## TASK
Please reproduce all of the data exactly as it appears, but skip the pictures.

══════════════════════════════

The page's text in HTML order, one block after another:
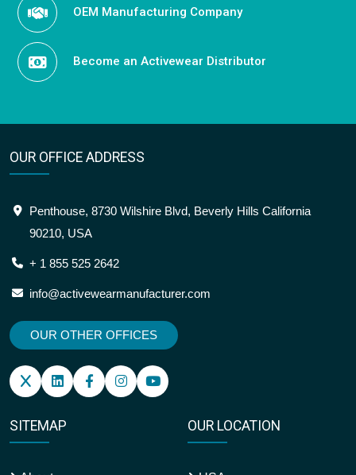
OEM Manufacturing Company
Become an Activewear Distributor
OUR OFFICE ADDRESS
Penthouse, 8730 Wilshire Blvd, Beverly Hills California
90210, USA
+ 1 855 525 2642
info@activewearmanufacturer.com
OUR OTHER OFFICES
SITEMAP OUR LOCATION
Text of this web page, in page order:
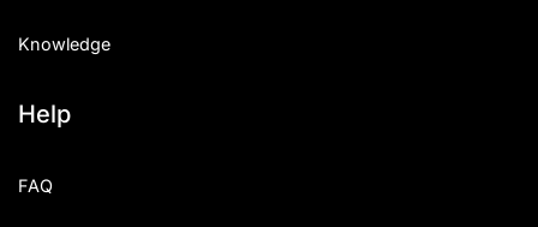
Knowledge
Help
FAQ
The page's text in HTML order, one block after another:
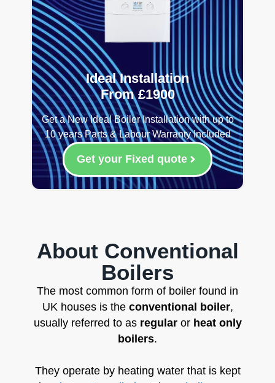
Ideal Installation
From £1900
Get a New Ideal Boiler Installation with up to
10 years Parts & Labour Warranty Included
Get your Fixed quote
About Conventional
Boilers
The most common form of boiler found in
UK houses is the conventional boiler,
usually referred to as regularor heat only
boilers.
They operate by heating water that is kept
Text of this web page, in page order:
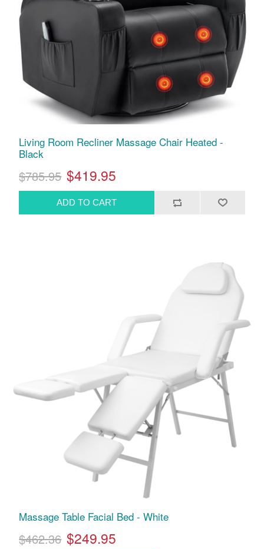
Living Room Recliner Massage Chair Heated -
Black
$785.95 $419.95
Massage Table Facial Bed - White
$462.36 $249.95

══════════════════════════════

## SOLUTION FOR THIS EXERCISE
The page's text in HTML order, one block after another:
OEM Manufacturing Company
Become an Activewear Distributor
OUR OFFICE ADDRESS
Penthouse, 8730 Wilshire Blvd, Beverly Hills California
90210, USA
+ 1 855 525 2642
info@activewearmanufacturer.com
OUR OTHER OFFICES
SITEMAP OUR LOCATION
Text of this web page, in page order:
Knowledge
Help
FAQ
The page's text in HTML order, one block after another:
Ideal Installation
From £1900
Get a New Ideal Boiler Installation with up to
10 years Parts & Labour Warranty Included
Get your Fixed quote
About Conventional
Boilers
The most common form of boiler found in
UK houses is the conventional boiler,
usually referred to as regularor heat only
boilers.
They operate by heating water that is kept
Text of this web page, in page order:
Living Room Recliner Massage Chair Heated -
Black
$785.95 $419.95
Massage Table Facial Bed - White
$462.36 $249.95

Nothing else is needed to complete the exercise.